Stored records

=-=-=-=-=

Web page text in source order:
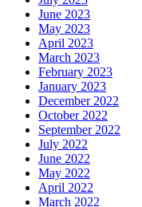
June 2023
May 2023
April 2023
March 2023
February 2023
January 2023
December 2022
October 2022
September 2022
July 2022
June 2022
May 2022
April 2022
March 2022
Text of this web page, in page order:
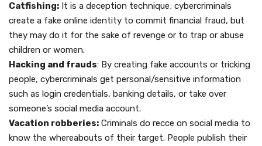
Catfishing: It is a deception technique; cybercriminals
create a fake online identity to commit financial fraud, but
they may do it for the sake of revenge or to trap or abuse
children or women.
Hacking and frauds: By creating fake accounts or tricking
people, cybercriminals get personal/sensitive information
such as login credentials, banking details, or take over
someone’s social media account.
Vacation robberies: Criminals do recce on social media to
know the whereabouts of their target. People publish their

=-=-=-=-=

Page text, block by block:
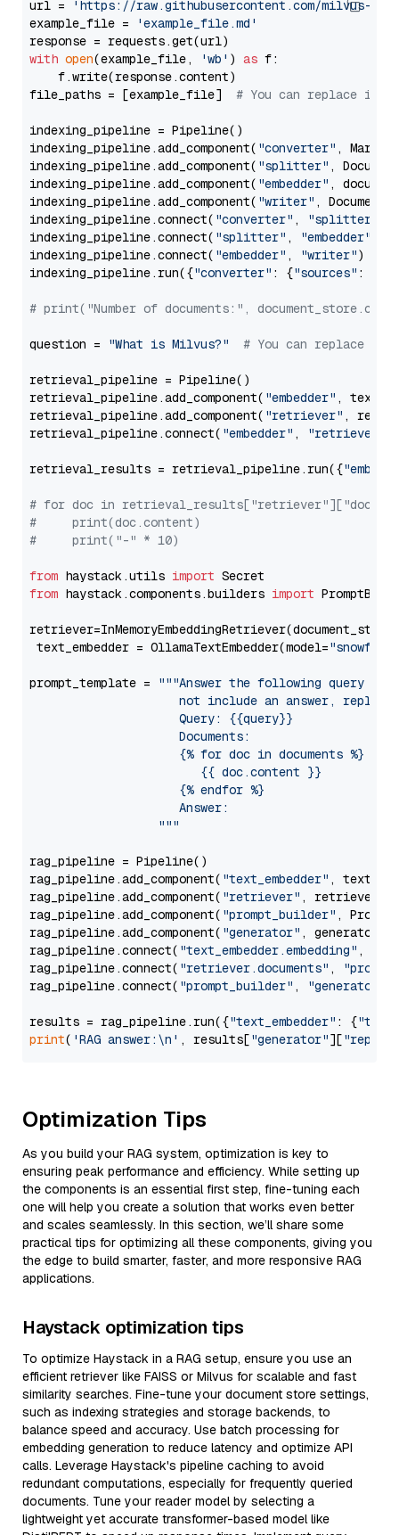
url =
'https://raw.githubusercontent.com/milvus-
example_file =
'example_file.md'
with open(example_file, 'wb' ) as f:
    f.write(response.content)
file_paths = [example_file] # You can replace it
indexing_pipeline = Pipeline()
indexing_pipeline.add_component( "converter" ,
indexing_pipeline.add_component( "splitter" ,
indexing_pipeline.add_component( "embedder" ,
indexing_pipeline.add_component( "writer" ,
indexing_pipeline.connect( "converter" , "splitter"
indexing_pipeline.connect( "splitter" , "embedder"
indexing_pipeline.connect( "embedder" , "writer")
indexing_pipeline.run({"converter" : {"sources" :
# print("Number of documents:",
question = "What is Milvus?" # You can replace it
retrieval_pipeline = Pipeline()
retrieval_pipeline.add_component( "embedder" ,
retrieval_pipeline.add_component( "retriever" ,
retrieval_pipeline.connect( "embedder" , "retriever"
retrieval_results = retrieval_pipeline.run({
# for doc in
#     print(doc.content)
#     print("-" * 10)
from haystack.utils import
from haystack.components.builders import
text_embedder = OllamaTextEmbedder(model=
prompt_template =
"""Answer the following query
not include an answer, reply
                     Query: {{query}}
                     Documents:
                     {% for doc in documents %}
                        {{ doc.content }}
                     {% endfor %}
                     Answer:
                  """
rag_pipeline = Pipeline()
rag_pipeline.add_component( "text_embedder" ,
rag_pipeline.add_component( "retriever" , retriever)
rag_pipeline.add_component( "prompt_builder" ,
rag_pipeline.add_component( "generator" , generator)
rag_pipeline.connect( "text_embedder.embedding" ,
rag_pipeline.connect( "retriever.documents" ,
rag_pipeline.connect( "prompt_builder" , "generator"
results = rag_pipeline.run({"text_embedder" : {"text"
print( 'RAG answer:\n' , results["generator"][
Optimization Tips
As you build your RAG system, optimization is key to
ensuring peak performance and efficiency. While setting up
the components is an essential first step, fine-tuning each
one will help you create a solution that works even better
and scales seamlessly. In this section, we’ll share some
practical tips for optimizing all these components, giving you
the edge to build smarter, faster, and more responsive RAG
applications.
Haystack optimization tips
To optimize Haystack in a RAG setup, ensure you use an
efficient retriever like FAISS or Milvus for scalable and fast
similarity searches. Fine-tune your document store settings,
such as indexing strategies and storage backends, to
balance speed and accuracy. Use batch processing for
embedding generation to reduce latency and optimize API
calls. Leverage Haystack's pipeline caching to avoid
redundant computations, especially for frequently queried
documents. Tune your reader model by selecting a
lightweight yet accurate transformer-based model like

=-=-=-=-=

WHAT IS EXPECTED
All that is wanted is the lines above between the one containing "Web page text" and the one containing "know the whereabouts", inclusive, restated word for word, with pictures omitted.

THE COMPLETED TASK
Web page text in source order:
June 2023
May 2023
April 2023
March 2023
February 2023
January 2023
December 2022
October 2022
September 2022
July 2022
June 2022
May 2022
April 2022
March 2022
Text of this web page, in page order:
Catfishing: It is a deception technique; cybercriminals
create a fake online identity to commit financial fraud, but
they may do it for the sake of revenge or to trap or abuse
children or women.
Hacking and frauds: By creating fake accounts or tricking
people, cybercriminals get personal/sensitive information
such as login credentials, banking details, or take over
someone’s social media account.
Vacation robberies: Criminals do recce on social media to
know the whereabouts of their target. People publish their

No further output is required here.